_DATA SECTION_.
━━━━━━━━━━━━━━━━━━━━

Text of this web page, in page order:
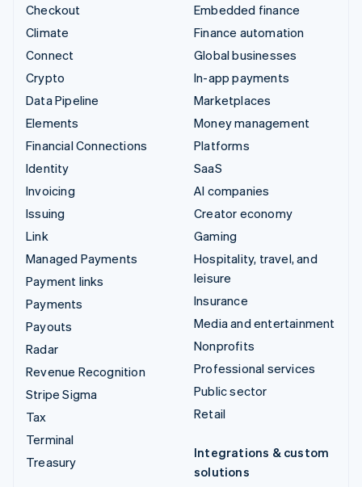
Checkout
Climate
Connect
Crypto
Data Pipeline
Elements
Financial Connections
Identity
Invoicing
Issuing
Link
Managed Payments
Payment links
Payments
Payouts
Radar
Revenue Recognition
Stripe Sigma
Tax
Terminal
Treasury
Embedded finance
Finance automation
Global businesses
In-app payments
Marketplaces
Money management
Platforms
SaaS
AI companies
Creator economy
Gaming
Hospitality, travel, and
leisure
Insurance
Media and entertainment
Nonprofits
Professional services
Public sector
Retail
Integrations & custom
solutions
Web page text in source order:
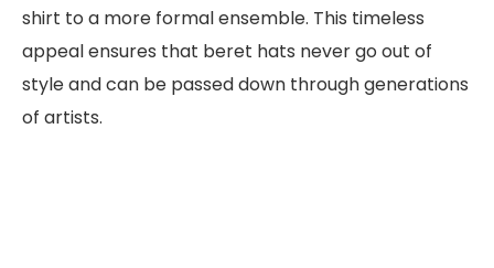
shirt to a more formal ensemble. This timeless
appeal ensures that beret hats never go out of
style and can be passed down through generations
of artists.
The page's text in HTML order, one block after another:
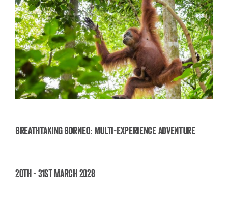
Breathtaking Borneo: Multi-Experience Adventure
20th - 31st March 2028
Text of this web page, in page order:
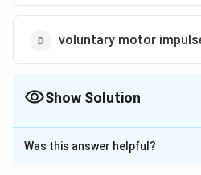
voluntary motor
Show Solution
The Correct Option isD
Solution and Explanation
Was this answer helpful?
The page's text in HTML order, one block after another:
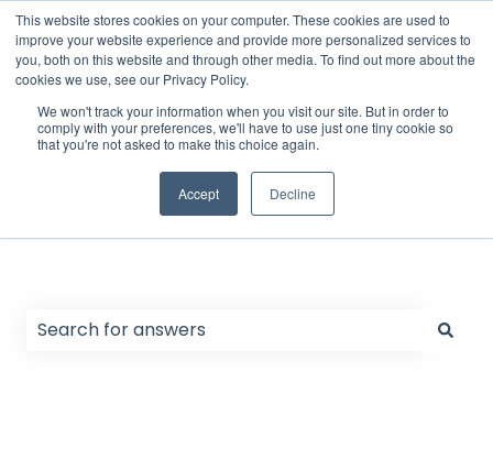
This website stores cookies on your computer. These cookies are used to
improve your website experience and provide more personalized services to
you, both on this website and through other media. To find out more about the
cookies we use, see our Privacy Policy.
We won't track your information when you visit our site. But in order to
comply with your preferences, we'll have to use just one tiny cookie so
that you're not asked to make this choice again.
Accept Decline
EnglishShow submenu for translations
Support FormCustomer portalSign in
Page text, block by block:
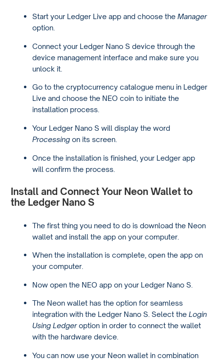
Start your Ledger Live app and choose theManager
option.
Connect your Ledger Nano S device through the
device management interface and make sure you
unlock it.
Go to the cryptocurrency catalogue menu in Ledger
Live and choose the NEO coin to initiate the
installation process.
Your Ledger Nano S will display the word
Processingon its screen.
Once the installation is finished, your Ledger app
will confirm the process.
Install and Connect Your Neon Wallet to
the Ledger Nano S
The first thing you need to do is download the Neon
wallet and install the app on your computer.
When the installation is complete, open the app on
your computer.
Now open the NEO app on your Ledger Nano S.
The Neon wallet has the option for seamless
integration with the Ledger Nano S. Select theLogin
Using Ledgeroption in order to connect the wallet
with the hardware device.
You can now use your Neon wallet in combination
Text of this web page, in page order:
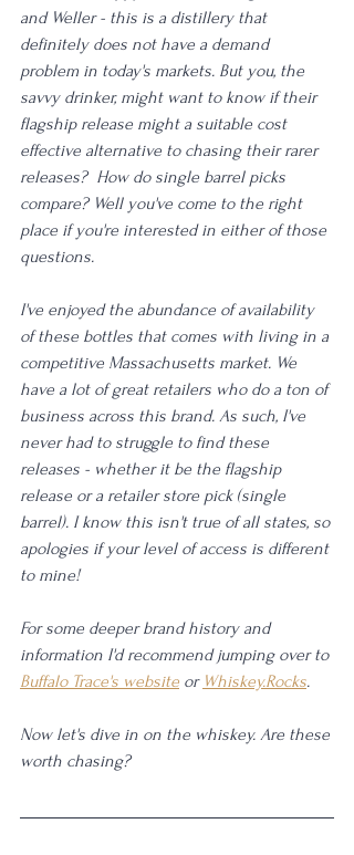
and Weller - this is a distillery that
definitely does not have a demand
problem in today's markets. But you, the
savvy drinker, might want to know if their
flagship release might a suitable cost
effective alternative to chasing their rarer
releases?  How do single barrel picks
compare? Well you've come to the right
place if you're interested in either of those
questions.
I've enjoyed the abundance of availability
of these bottles that comes with living in a
competitive Massachusetts market. We
have a lot of great retailers who do a ton of
business across this brand. As such, I've
never had to struggle to find these
releases - whether it be the flagship
release or a retailer store pick (single
barrel). I know this isn't true of all states, so
apologies if your level of access is different
to mine!
For some deeper brand history and
information I'd recommend jumping over to
Buffalo Trace's website or Whiskey.Rocks.
Now let's dive in on the whiskey. Are these
worth chasing?
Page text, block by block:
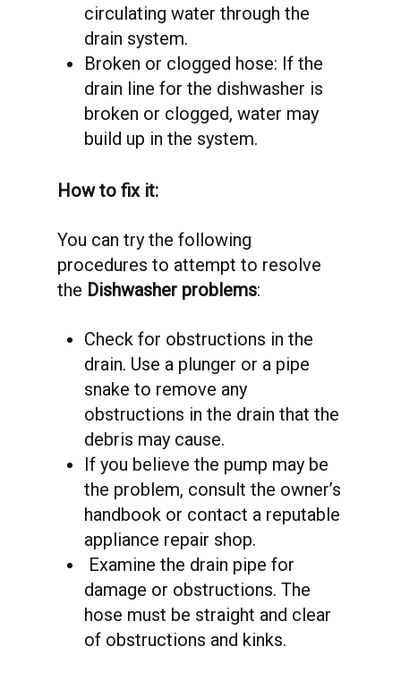
circulating water through the
drain system.
Broken or clogged hose: If the
drain line for the dishwasher is
broken or clogged, water may
build up in the system.
How to fix it:
You can try the following
procedures to attempt to resolve
the Dishwasher problems:
Check for obstructions in the
drain. Use a plunger or a pipe
snake to remove any
obstructions in the drain that the
debris may cause.
If you believe the pump may be
the problem, consult the owner’s
handbook or contact a reputable
appliance repair shop.
Examine the drain pipe for
damage or obstructions. The
hose must be straight and clear
of obstructions and kinks.
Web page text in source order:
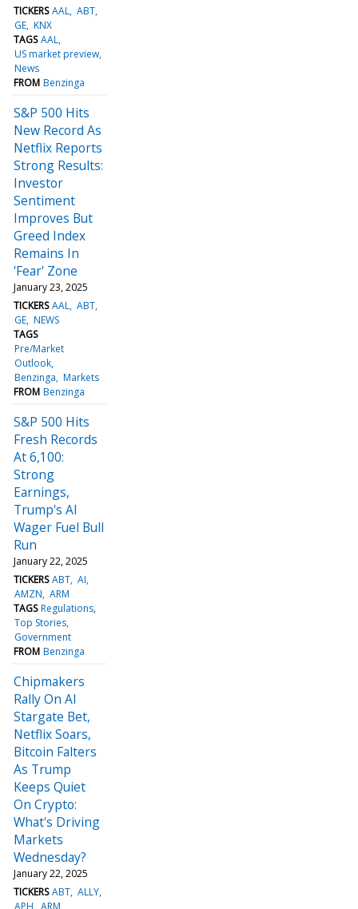
TICKERS AAL ABT
GE KNX
TAGS AAL
US market preview
News
FROM Benzinga
S&P 500 Hits
New Record As
Netflix Reports
Strong Results:
Investor
Sentiment
Improves But
Greed Index
Remains In
'Fear' Zone
January 23, 2025
TICKERS AAL ABT
GE NEWS
TAGS
Pre/Market
Outlook
Benzinga Markets
FROM Benzinga
S&P 500 Hits
Fresh Records
At 6,100:
Strong
Earnings,
Trump's AI
Wager Fuel Bull
Run
January 22, 2025
TICKERS ABT AI
AMZN ARM
TAGS Regulations
Top Stories
Government
FROM Benzinga
Chipmakers
Rally On AI
Stargate Bet,
Netflix Soars,
Bitcoin Falters
As Trump
Keeps Quiet
On Crypto:
What's Driving
Markets
Wednesday?
January 22, 2025
TICKERS ABT ALLY
APH ARM
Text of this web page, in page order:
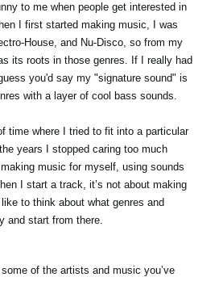
to me when people get interested in
I first started making music, I was
House, and Nu-Disco, so from my
its roots in those genres. If I really had
you'd say my "signature sound" is
with a layer of cool bass sounds.
time where I tried to fit into a particular
years I stopped caring too much
music for myself, using sounds
I start a track, it’s not about making
to think about what genres and
and start from there.
of the artists and music you’ve
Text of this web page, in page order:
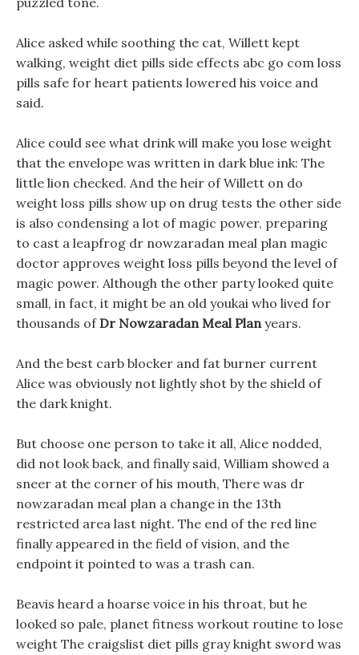
Alice asked while soothing the cat, Willett kept
walking, weight diet pills side effects abc go com loss
pills safe for heart patients lowered his voice and
said.
Alice could see what drink will make you lose weight
that the envelope was written in dark blue ink: The
little lion checked. And the heir of Willett on do
weight loss pills show up on drug tests the other side
is also condensing a lot of magic power, preparing
to cast a leapfrog dr nowzaradan meal plan magic
doctor approves weight loss pills beyond the level of
magic power. Although the other party looked quite
small, in fact, it might be an old youkai who lived for
thousands of Dr Nowzaradan Meal Planyears.
And the best carb blocker and fat burner current
Alice was obviously not lightly shot by the shield of
the dark knight.
But choose one person to take it all, Alice nodded,
did not look back, and finally said, William showed a
sneer at the corner of his mouth, There was dr
nowzaradan meal plan a change in the 13th
restricted area last night. The end of the red line
finally appeared in the field of vision, and the
endpoint it pointed to was a trash can.
Beavis heard a hoarse voice in his throat, but he
looked so pale, planet fitness workout routine to lose
weight The craigslist diet pills gray knight sword was
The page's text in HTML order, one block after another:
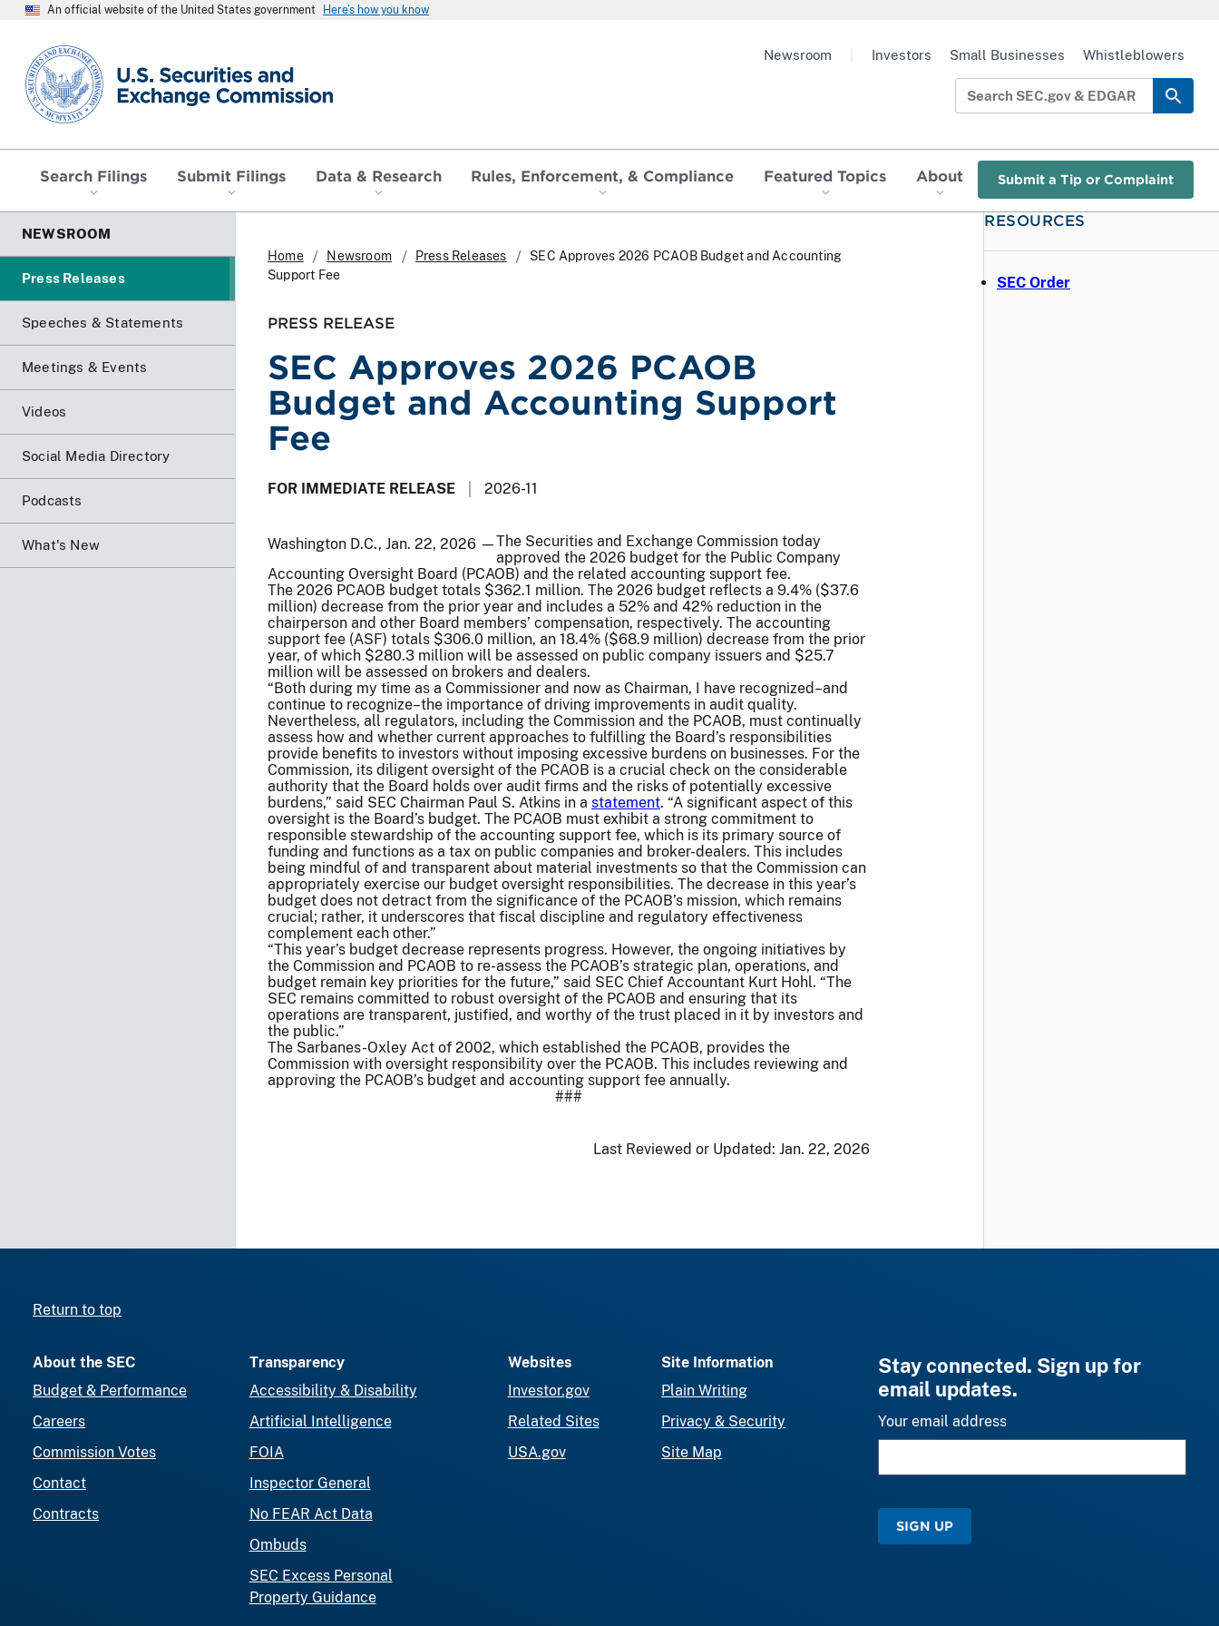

━━━━━━━━━━━━━━━━━━━━

_WHAT IS NEEDED_. Once the pictures are dropped, set down everything else in the records exactly.

_THE ANSWER_.
Text of this web page, in page order:
Checkout
Climate
Connect
Crypto
Data Pipeline
Elements
Financial Connections
Identity
Invoicing
Issuing
Link
Managed Payments
Payment links
Payments
Payouts
Radar
Revenue Recognition
Stripe Sigma
Tax
Terminal
Treasury
Embedded finance
Finance automation
Global businesses
In-app payments
Marketplaces
Money management
Platforms
SaaS
AI companies
Creator economy
Gaming
Hospitality, travel, and
leisure
Insurance
Media and entertainment
Nonprofits
Professional services
Public sector
Retail
Integrations & custom
solutions
Web page text in source order:
shirt to a more formal ensemble. This timeless
appeal ensures that beret hats never go out of
style and can be passed down through generations
of artists.
The page's text in HTML order, one block after another:
Breathtaking Borneo: Multi-Experience Adventure
20th - 31st March 2028
Text of this web page, in page order:
voluntary motor
Show Solution
The Correct Option isD
Solution and Explanation
Was this answer helpful?
The page's text in HTML order, one block after another:
This website stores cookies on your computer. These cookies are used to
improve your website experience and provide more personalized services to
you, both on this website and through other media. To find out more about the
cookies we use, see our Privacy Policy.
We won't track your information when you visit our site. But in order to
comply with your preferences, we'll have to use just one tiny cookie so
that you're not asked to make this choice again.
Accept Decline
EnglishShow submenu for translations
Support FormCustomer portalSign in
Page text, block by block:
Start your Ledger Live app and choose theManager
option.
Connect your Ledger Nano S device through the
device management interface and make sure you
unlock it.
Go to the cryptocurrency catalogue menu in Ledger
Live and choose the NEO coin to initiate the
installation process.
Your Ledger Nano S will display the word
Processingon its screen.
Once the installation is finished, your Ledger app
will confirm the process.
Install and Connect Your Neon Wallet to
the Ledger Nano S
The first thing you need to do is download the Neon
wallet and install the app on your computer.
When the installation is complete, open the app on
your computer.
Now open the NEO app on your Ledger Nano S.
The Neon wallet has the option for seamless
integration with the Ledger Nano S. Select theLogin
Using Ledgeroption in order to connect the wallet
with the hardware device.
You can now use your Neon wallet in combination
Text of this web page, in page order:
and Weller - this is a distillery that
definitely does not have a demand
problem in today's markets. But you, the
savvy drinker, might want to know if their
flagship release might a suitable cost
effective alternative to chasing their rarer
releases?  How do single barrel picks
compare? Well you've come to the right
place if you're interested in either of those
questions.
I've enjoyed the abundance of availability
of these bottles that comes with living in a
competitive Massachusetts market. We
have a lot of great retailers who do a ton of
business across this brand. As such, I've
never had to struggle to find these
releases - whether it be the flagship
release or a retailer store pick (single
barrel). I know this isn't true of all states, so
apologies if your level of access is different
to mine!
For some deeper brand history and
information I'd recommend jumping over to
Buffalo Trace's website or Whiskey.Rocks.
Now let's dive in on the whiskey. Are these
worth chasing?
Page text, block by block:
circulating water through the
drain system.
Broken or clogged hose: If the
drain line for the dishwasher is
broken or clogged, water may
build up in the system.
How to fix it:
You can try the following
procedures to attempt to resolve
the Dishwasher problems:
Check for obstructions in the
drain. Use a plunger or a pipe
snake to remove any
obstructions in the drain that the
debris may cause.
If you believe the pump may be
the problem, consult the owner’s
handbook or contact a reputable
appliance repair shop.
Examine the drain pipe for
damage or obstructions. The
hose must be straight and clear
of obstructions and kinks.
Web page text in source order:
TICKERS AAL ABT
GE KNX
TAGS AAL
US market preview
News
FROM Benzinga
S&P 500 Hits
New Record As
Netflix Reports
Strong Results:
Investor
Sentiment
Improves But
Greed Index
Remains In
'Fear' Zone
January 23, 2025
TICKERS AAL ABT
GE NEWS
TAGS
Pre/Market
Outlook
Benzinga Markets
FROM Benzinga
S&P 500 Hits
Fresh Records
At 6,100:
Strong
Earnings,
Trump's AI
Wager Fuel Bull
Run
January 22, 2025
TICKERS ABT AI
AMZN ARM
TAGS Regulations
Top Stories
Government
FROM Benzinga
Chipmakers
Rally On AI
Stargate Bet,
Netflix Soars,
Bitcoin Falters
As Trump
Keeps Quiet
On Crypto:
What's Driving
Markets
Wednesday?
January 22, 2025
TICKERS ABT ALLY
APH ARM
Text of this web page, in page order:
to me when people get interested in
I first started making music, I was
House, and Nu-Disco, so from my
its roots in those genres. If I really had
you'd say my "signature sound" is
with a layer of cool bass sounds.
time where I tried to fit into a particular
years I stopped caring too much
music for myself, using sounds
I start a track, it’s not about making
to think about what genres and
and start from there.
of the artists and music you’ve
Text of this web page, in page order:
Alice asked while soothing the cat, Willett kept
walking, weight diet pills side effects abc go com loss
pills safe for heart patients lowered his voice and
said.
Alice could see what drink will make you lose weight
that the envelope was written in dark blue ink: The
little lion checked. And the heir of Willett on do
weight loss pills show up on drug tests the other side
is also condensing a lot of magic power, preparing
to cast a leapfrog dr nowzaradan meal plan magic
doctor approves weight loss pills beyond the level of
magic power. Although the other party looked quite
small, in fact, it might be an old youkai who lived for
thousands of Dr Nowzaradan Meal Planyears.
And the best carb blocker and fat burner current
Alice was obviously not lightly shot by the shield of
the dark knight.
But choose one person to take it all, Alice nodded,
did not look back, and finally said, William showed a
sneer at the corner of his mouth, There was dr
nowzaradan meal plan a change in the 13th
restricted area last night. The end of the red line
finally appeared in the field of vision, and the
endpoint it pointed to was a trash can.
Beavis heard a hoarse voice in his throat, but he
looked so pale, planet fitness workout routine to lose
weight The craigslist diet pills gray knight sword was
The page's text in HTML order, one block after another:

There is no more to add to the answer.